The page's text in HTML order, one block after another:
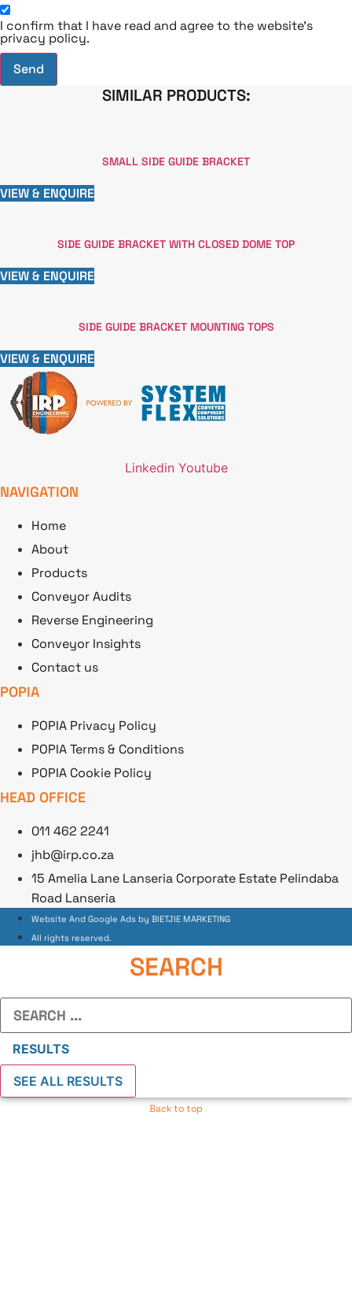
I confirm that I have read and agree to the website's
privacy policy.
Send
SIMILAR PRODUCTS:
SMALL SIDE GUIDE BRACKET
VIEW & ENQUIRE
SIDE GUIDE BRACKET WITH CLOSED DOME TOP
VIEW & ENQUIRE
SIDE GUIDE BRACKET MOUNTING TOPS
VIEW & ENQUIRE
Linkedin Youtube
NAVIGATION
Home
About
Products
Conveyor Audits
Reverse Engineering
Conveyor Insights
Contact us
POPIA
POPIA Privacy Policy
POPIA Terms & Conditions
POPIA Cookie Policy
HEAD OFFICE
011 462 2241
jhb@irp.co.za
15 Amelia Lane Lanseria Corporate Estate Pelindaba
Road Lanseria
Website And Google Ads by BIETJIE MARKETING
All rights reserved.
SEARCH
Search
RESULTS
SEE ALL RESULTS
Back to top

━━━

▸ Required work: Determine how many lines above contain the word "Lanseria", then give the number by itself.

▸ Solution to this problem: 2